DATA LISTING: Begin
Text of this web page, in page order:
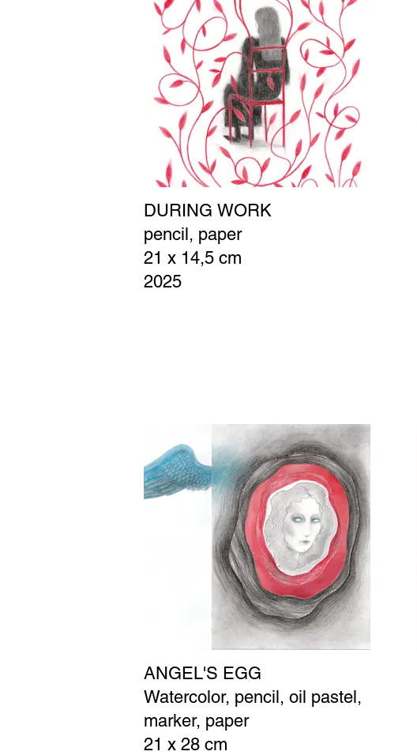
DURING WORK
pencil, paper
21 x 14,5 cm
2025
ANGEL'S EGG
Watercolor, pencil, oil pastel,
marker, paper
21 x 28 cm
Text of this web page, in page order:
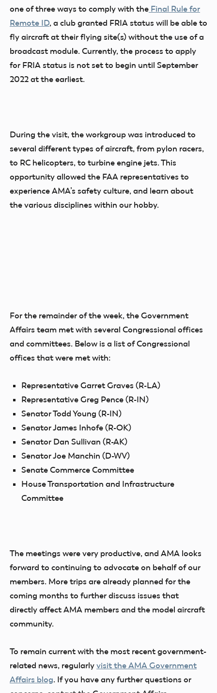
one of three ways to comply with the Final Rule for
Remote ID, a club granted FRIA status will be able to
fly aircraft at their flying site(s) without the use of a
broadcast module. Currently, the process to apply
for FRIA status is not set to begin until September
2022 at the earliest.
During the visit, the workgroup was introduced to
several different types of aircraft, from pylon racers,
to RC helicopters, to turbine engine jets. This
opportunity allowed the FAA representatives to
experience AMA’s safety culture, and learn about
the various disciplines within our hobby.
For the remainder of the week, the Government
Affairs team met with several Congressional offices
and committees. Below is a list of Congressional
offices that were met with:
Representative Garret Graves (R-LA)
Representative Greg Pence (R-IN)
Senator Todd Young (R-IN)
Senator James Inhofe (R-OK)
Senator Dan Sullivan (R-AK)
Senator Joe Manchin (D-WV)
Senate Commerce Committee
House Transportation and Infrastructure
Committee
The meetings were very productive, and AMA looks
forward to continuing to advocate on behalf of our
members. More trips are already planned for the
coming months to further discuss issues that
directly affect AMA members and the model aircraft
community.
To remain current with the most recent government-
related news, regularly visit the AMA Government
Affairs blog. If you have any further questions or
DATA LISTING: End
DATA LISTING: Begin
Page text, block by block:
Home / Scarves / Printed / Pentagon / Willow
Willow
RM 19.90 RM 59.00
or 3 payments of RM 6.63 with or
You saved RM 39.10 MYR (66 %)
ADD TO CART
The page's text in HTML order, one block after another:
DATA LISTING: End
Write out exactly the lines above from the line with "Page text, block" through the line with "The page's text", both of them included, and leave out all other lines.

Page text, block by block:
Home / Scarves / Printed / Pentagon / Willow
Willow
RM 19.90 RM 59.00
or 3 payments of RM 6.63 with or
You saved RM 39.10 MYR (66 %)
ADD TO CART
The page's text in HTML order, one block after another:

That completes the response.